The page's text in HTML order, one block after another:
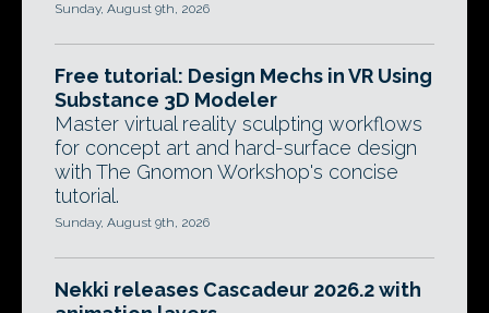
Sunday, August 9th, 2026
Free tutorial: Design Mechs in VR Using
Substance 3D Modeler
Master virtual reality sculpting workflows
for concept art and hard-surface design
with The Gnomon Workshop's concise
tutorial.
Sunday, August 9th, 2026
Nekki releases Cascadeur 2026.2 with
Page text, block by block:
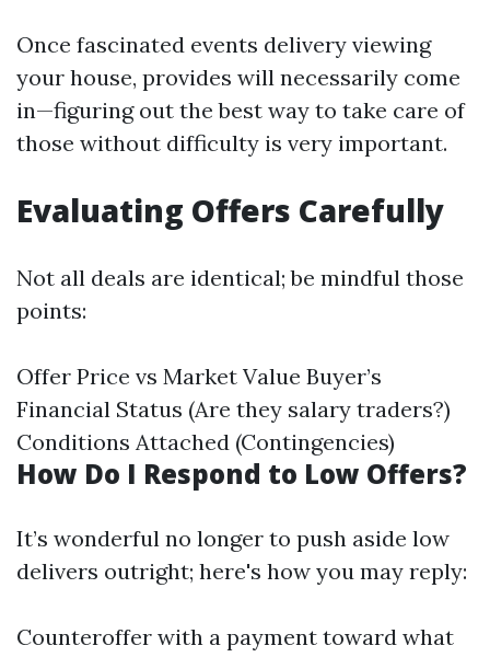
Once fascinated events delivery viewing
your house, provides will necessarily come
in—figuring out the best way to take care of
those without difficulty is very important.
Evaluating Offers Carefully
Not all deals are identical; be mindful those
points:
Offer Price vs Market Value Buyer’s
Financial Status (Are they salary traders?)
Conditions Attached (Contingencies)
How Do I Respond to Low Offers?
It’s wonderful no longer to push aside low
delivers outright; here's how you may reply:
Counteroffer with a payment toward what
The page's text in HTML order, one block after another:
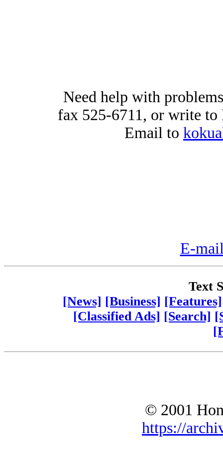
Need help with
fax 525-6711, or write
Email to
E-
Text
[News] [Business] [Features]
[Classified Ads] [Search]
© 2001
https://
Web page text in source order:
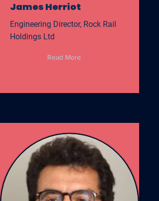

■ ■ ■ ■ ■

> _Prompt_
Each record above is to be copied out exactly; its pictures are not.

> _Task result_
The page's text in HTML order, one block after another:
Sunday, August 9th, 2026
Free tutorial: Design Mechs in VR Using
Substance 3D Modeler
Master virtual reality sculpting workflows
for concept art and hard-surface design
with The Gnomon Workshop's concise
tutorial.
Sunday, August 9th, 2026
Nekki releases Cascadeur 2026.2 with
Page text, block by block:
Once fascinated events delivery viewing
your house, provides will necessarily come
in—figuring out the best way to take care of
those without difficulty is very important.
Evaluating Offers Carefully
Not all deals are identical; be mindful those
points:
Offer Price vs Market Value Buyer’s
Financial Status (Are they salary traders?)
Conditions Attached (Contingencies)
How Do I Respond to Low Offers?
It’s wonderful no longer to push aside low
delivers outright; here's how you may reply:
Counteroffer with a payment toward what
The page's text in HTML order, one block after another:
Need help with
fax 525-6711, or write
Email to
E-
Text
[News] [Business] [Features]
[Classified Ads] [Search]
© 2001
https://
Web page text in source order:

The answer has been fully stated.